**What the task asks**
Your copy of the data should leave out the images and match everything else exactly.

**Excerpted records**
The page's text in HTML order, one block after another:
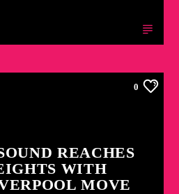
0
REACHES
WITH
MOVE
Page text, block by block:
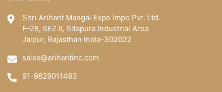
Shri Arihant Mangal Expo Impo Pvt. Ltd.
F-28, SEZ II, Sitapura Industrial Area
Jaipur, Rajasthan India-302022
sales@arihantinc.com
91-9829011483
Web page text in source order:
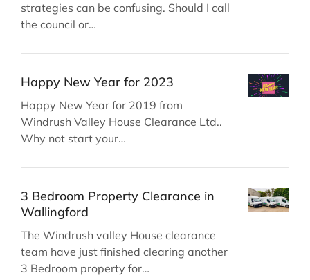
strategies can be confusing. Should I call
the council or…
Happy New Year for 2023
Happy New Year for 2019 from
Windrush Valley House Clearance Ltd..
Why not start your…
3 Bedroom Property Clearance in
Wallingford
The Windrush valley House clearance
team have just finished clearing another
3 Bedroom property for…
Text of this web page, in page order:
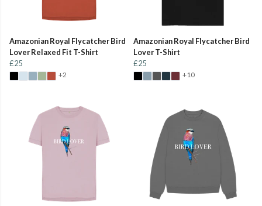
Amazonian Royal Flycatcher Bird
Lover Relaxed Fit T-Shirt
£25
+2
Amazonian Royal Flycatcher Bird
Lover T-Shirt
£25
+10
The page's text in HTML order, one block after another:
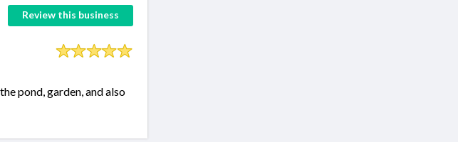
Review this business
pond, garden, and also
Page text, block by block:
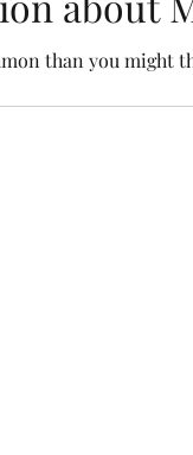
than you might

**Response area**
The page's text in HTML order, one block after another:
0
REACHES
WITH
MOVE
Page text, block by block:
Shri Arihant Mangal Expo Impo Pvt. Ltd.
F-28, SEZ II, Sitapura Industrial Area
Jaipur, Rajasthan India-302022
sales@arihantinc.com
91-9829011483
Web page text in source order:
strategies can be confusing. Should I call
the council or…
Happy New Year for 2023
Happy New Year for 2019 from
Windrush Valley House Clearance Ltd..
Why not start your…
3 Bedroom Property Clearance in
Wallingford
The Windrush valley House clearance
team have just finished clearing another
3 Bedroom property for…
Text of this web page, in page order:
Amazonian Royal Flycatcher Bird
Lover Relaxed Fit T-Shirt
£25
+2
Amazonian Royal Flycatcher Bird
Lover T-Shirt
£25
+10
The page's text in HTML order, one block after another:
Review this business
pond, garden, and also
Page text, block by block:
than you might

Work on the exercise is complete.